15. A two channel waiting line with Poisson arrivals has a mean arrival
rate of 50 per hour and exponential service with a mean service rate of
75 per hour for each channel.
i) The probability of an empty system.
ii) The probability that an arrival in the system will have to wait.
2.In a railway marshalling yard, goods trains arrive at a rate of 30 trains per
day. Assuming that inter arrival time and service time distribution follows
an exponential distribution with an average of 30 minutes, calculate the
following.
i) The mean queue size.
ii) The probability that queue size exceeds 10.
iii) If the input of the train increases to an average of 33 per day, what will
be the changes in i) and ii)?
3.A super market has two girls ringing up sales at the counters.
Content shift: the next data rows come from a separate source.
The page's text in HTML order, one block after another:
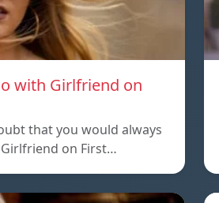
with Girlfriend on
that you would always
on First…
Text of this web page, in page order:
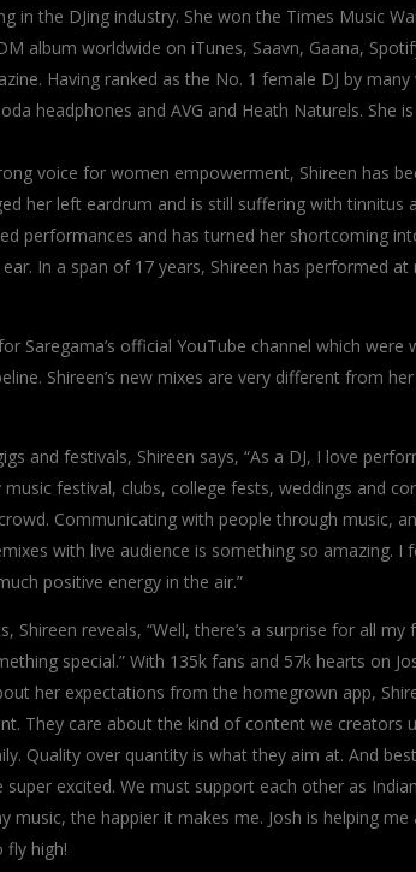
in the DJing industry. She won the Times Music
album worldwide on iTunes, Saavn, Gaana,
Having ranked as the No. 1 female DJ by
headphones and AVG and Heath Naturels. She
voice for women empowerment, Shireen has
her left eardrum and is still suffering with tinnitus
performances and has turned her shortcoming
In a span of 17 years, Shireen has performed
Saregama’s official YouTube channel which were
Shireen’s new mixes are very different from
and festivals, Shireen says, “As a DJ, I love
festival, clubs, college fests, weddings and
Communicating with people through music,
with live audience is something so amazing. I
positive energy in the air.”
reveals, “Well, there’s a surprise for all my
special.” With 135k fans and 57k hearts on
her expectations from the homegrown app,
They care about the kind of content we creators
Quality over quantity is what they aim at. And best
excited. We must support each other as
the happier it makes me. Josh is helping me
fly high!

If the
service time for each customer is exponential with mean four minutes and if
people arrive in a Poison fashion at the counter, at the rate of 10 per hour,
then calculate,
i) the probability of having to wait for service.
ii) the expected percentage of idle time for each girl.
iii) if a customer has to wait, find the expected length of his waiting time.
4.A petrol pump has two pumps. The service time follows the exponential
distribution with mean four minutes and cars arrive for service in a Poisson
process at the rate of 10 cars per hour. Find the probability that a customer
has to wait for service. What proportion of time do the pumps remain idle?